28) Assume that a trustee transposes part of the case number upon entering a new case in the chapter 7 computer system. The error is detected the same day, before any additional information has been entered concerning the case. May the software give the trustee or assistant the ability to change the case number entered in error?
Yes. As long as no activity (e.g., assets, claims, deposits, checks) has been entered for the case, the trustee or assistant may change the incorrect case number.
29) Same facts as above, but the trustee does not discover the case number error for six months. All of the assets, bank accounts, transactions, and claims are linked to the wrong case number.
a. May the software allow the trustee or assistant to change the incorrect case number?
b. May the computer software provider assist the trustee with correcting the case number?
Yes. With the trustee's written authorization, which should explain how the error occurred, the computer software provider can write a software program to correct the case number for the trustee.
30) A trustee discovers that estate funds were deposited to the wrong bank account. How should the trustee correct the error?
If the deposits were made to the wrong estate, the trustee must write an estate check equal to the amount deposited in error and deposit the check to the correct estate.

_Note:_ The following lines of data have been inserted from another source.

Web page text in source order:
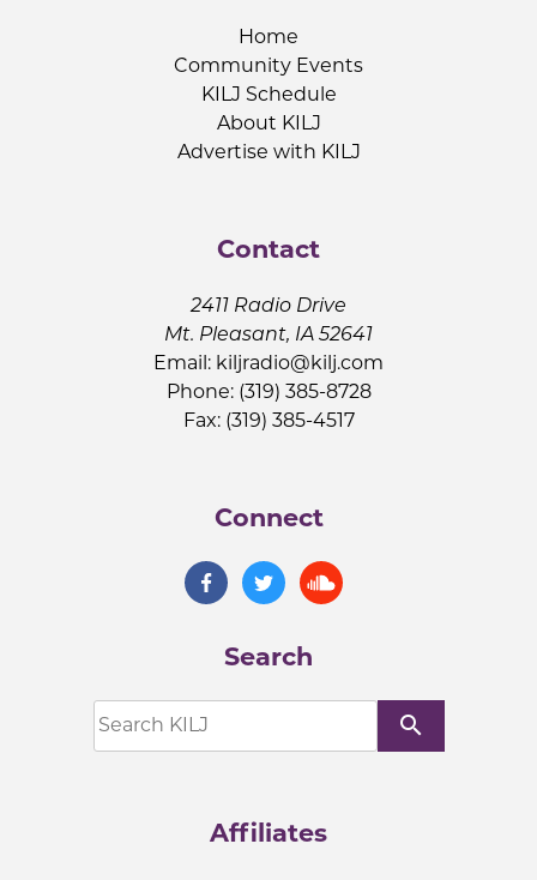
Home
Community Events
KILJ Schedule
About KILJ
Advertise with KILJ
Contact
2411 Radio Drive
Mt. Pleasant, IA 52641
Email: kiljradio@kilj.com
Phone: (319) 385-8728
Fax: (319) 385-4517
Connect
Search
search
Affiliates
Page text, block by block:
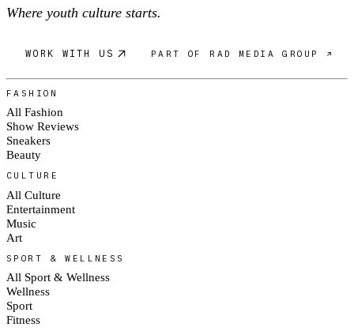
Where youth culture starts.
WORK WITH US PART OF RAD MEDIA GROUP ↗
FASHION
All Fashion
Show Reviews
Sneakers
Beauty
CULTURE
All Culture
Entertainment
Music
Art
SPORT & WELLNESS
All Sport & Wellness
Wellness
Sport
Fitness
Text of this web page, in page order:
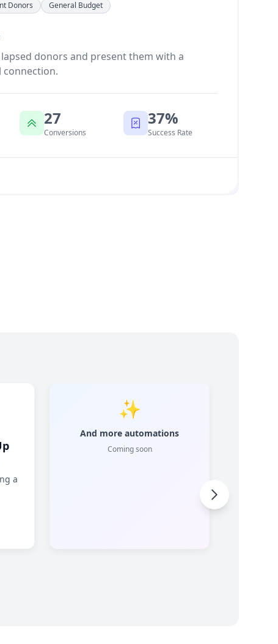
Donors General Budget
donors and present them with a
connection.
27
Conversions
37%
Success Rate
a
✨
And more automations
Coming soon
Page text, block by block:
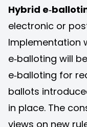
Hybrid
electronic or
Implementation
e‑balloting will
e‑balloting for
ballots
in place. The
views on new
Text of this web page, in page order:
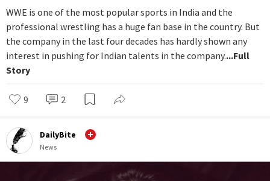
WWE is one of the most popular sports in India and the
professional wrestling has a huge fan base in the country. But
the company in the last four decades has hardly shown any
interest in pushing for Indian talents in the company....Full
Story
9 2
DailyBite
News
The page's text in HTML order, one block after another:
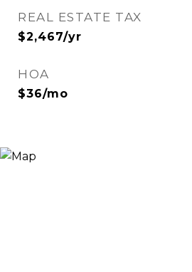
REAL ESTATE TAX
$2,467/yr
HOA
$36/mo
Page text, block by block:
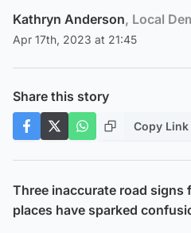
Kathryn Anderson, Local
Apr 17th, 2023 at 21:45
Share this story
Copy Link
Three inaccurate road signs
places have sparked
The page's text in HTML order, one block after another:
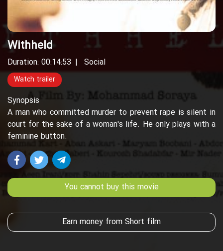
Withheld
Duration: 00:14:53 Social
Watch trailer
Synopsis
A man who committed murder to prevent rape is silent in
court for the sake of a woman's life. He only plays with a
feminine button.
You cannot buy this movie
Earn money from Short film
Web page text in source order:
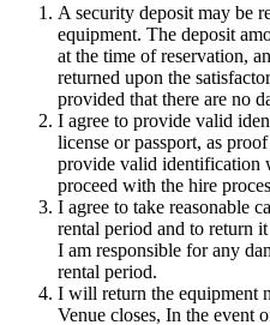
A security deposit may be
equipment. The deposit
at the time of reservation,
returned upon the
provided that there are no
I agree to provide valid
license or passport, as
provide valid identification
proceed with the hire
I agree to take reasonable
rental period and to return
I am responsible for any
rental period.
I will return the equipment
Venue closes, In the event
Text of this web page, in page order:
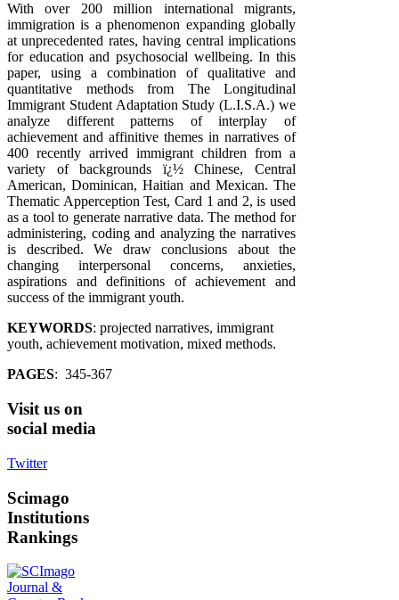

The trustee cannot ask the bank to transfer the funds to the correct estate account.
If the deposits were made to the wrong account, but the correct estate, the trustee may authorize the bank, in writing, to transfer the funds to the correct account.
31) May the trustee's administrator be responsible for opening bank accounts on-line or through the computer system?

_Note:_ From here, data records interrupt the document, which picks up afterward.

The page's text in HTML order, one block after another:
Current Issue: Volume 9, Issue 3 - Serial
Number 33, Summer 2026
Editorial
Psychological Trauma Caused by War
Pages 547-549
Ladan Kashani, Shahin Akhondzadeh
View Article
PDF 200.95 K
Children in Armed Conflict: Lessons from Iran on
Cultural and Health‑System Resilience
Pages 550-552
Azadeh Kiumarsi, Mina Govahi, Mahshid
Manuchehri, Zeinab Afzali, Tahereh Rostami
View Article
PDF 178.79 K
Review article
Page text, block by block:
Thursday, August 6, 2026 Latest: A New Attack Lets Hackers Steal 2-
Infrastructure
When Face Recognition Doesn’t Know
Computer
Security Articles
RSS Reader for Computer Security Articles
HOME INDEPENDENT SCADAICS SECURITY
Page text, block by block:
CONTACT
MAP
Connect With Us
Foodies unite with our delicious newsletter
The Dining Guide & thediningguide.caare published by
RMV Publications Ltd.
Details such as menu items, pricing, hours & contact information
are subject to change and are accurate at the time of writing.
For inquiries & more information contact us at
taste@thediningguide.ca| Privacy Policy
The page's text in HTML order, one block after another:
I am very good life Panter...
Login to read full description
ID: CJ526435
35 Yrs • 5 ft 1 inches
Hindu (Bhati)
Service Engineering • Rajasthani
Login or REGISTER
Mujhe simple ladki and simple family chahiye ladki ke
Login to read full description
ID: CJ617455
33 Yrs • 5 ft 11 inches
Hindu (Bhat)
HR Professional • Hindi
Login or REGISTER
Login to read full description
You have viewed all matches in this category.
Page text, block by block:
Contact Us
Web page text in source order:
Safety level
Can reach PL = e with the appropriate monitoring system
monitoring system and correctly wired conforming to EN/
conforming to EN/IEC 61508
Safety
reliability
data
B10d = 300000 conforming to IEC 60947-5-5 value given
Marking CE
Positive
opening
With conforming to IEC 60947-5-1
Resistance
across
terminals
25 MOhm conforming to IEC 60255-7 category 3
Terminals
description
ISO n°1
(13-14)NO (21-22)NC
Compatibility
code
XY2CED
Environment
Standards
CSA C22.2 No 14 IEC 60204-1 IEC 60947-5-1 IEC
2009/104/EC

The trustee must exercise extreme caution here. The trustee is responsible to ensure that only valid estate accounts are opened. Ideally, only the trustee would open estate bank accounts. At most, only one person other than the trustee should have the password necessary to open an account via the chapter 7 computer system. The bank should periodically confirm that the trustee has approved new accounts.
32) Under Handling Currency on page 9-12, the trustee is advised that when currency payments cannot be avoided and it is not possible to immediately deposit the funds, the currency should be converted to a cashier's check or money order and kept in a secure location until deposited. How should the trustee pay for the service charges incurred to secure the cashier's check or money order?
The trustee should first try to obtain the cashier's check or money order free of charge. If this is not possible, the service charge may be deducted from the funds received, with the cashier's check or money order issued for the net amount. The service charge would be considered a cost of administering the estate. The trustee should record the gross amount received and the amount of the service charge in the transaction description on Form 2 and the receipts log.
33) Is it really necessary to obtain United States Trustee approval for wire transfers or cashier's checks? (Handbook page 9-14.)
Yes. These transactions are extremely difficult to trace and, accordingly, require close monitoring.
34) Under what circumstances would a United States Trustee approve the use of wire transfers or cashier's checks?
The United States Trustee may approve the use of a wire transfer or cashier's check in extraordinary circumstances, such as when immediate payment by a trustee is necessary to prevent loss to the estate or injury to a person or property and the service provider will not accept a check, or when a wire transfer or cashier's check is required by applicable law or regulations (e.g., certain types of tax deposits must be made by wire transfer).